Required work
Below are some entries. Copy each line in them that holds "Main".
======== The input
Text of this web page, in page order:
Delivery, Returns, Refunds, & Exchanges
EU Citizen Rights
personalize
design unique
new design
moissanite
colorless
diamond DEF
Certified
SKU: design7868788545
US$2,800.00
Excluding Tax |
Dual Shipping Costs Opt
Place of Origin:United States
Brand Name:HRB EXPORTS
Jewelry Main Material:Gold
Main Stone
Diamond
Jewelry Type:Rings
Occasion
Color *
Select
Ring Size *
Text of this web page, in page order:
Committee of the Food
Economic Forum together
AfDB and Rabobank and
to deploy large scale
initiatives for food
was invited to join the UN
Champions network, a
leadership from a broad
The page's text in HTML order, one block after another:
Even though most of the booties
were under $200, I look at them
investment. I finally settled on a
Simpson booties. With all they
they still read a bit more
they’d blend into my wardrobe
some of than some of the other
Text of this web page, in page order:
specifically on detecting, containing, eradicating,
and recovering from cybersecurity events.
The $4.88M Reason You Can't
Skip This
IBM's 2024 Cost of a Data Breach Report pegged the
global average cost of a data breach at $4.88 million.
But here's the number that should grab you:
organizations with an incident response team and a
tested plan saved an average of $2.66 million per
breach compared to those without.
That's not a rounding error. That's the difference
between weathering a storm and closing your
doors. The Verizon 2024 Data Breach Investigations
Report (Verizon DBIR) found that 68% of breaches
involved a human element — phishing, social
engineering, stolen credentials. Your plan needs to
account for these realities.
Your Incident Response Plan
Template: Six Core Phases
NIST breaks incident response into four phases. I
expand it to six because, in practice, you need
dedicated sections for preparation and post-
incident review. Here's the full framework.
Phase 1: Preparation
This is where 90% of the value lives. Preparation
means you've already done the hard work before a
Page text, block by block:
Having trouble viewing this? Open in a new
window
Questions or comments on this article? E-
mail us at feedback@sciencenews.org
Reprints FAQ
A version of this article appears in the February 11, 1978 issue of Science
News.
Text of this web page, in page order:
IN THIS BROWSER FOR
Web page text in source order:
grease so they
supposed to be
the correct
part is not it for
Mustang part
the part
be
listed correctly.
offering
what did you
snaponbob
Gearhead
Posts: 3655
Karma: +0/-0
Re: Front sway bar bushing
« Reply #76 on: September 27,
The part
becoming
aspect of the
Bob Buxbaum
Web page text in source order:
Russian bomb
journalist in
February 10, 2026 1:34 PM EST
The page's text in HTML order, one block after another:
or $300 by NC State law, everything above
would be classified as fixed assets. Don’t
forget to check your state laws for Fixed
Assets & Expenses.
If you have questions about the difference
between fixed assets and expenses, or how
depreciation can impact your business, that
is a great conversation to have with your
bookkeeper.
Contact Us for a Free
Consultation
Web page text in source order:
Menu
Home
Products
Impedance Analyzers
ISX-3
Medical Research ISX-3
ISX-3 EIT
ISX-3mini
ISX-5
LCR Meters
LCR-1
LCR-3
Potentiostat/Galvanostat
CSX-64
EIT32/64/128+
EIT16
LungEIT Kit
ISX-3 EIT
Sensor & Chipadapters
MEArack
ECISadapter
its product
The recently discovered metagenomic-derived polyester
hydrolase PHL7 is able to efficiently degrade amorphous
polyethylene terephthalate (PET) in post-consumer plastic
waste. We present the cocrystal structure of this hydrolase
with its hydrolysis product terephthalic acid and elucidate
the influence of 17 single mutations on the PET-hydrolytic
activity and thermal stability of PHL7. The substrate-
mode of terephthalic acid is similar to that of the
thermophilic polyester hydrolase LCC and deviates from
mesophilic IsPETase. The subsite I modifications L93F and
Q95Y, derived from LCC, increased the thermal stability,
================
Result for this task
Jewelry Main Material:Gold
Main Stone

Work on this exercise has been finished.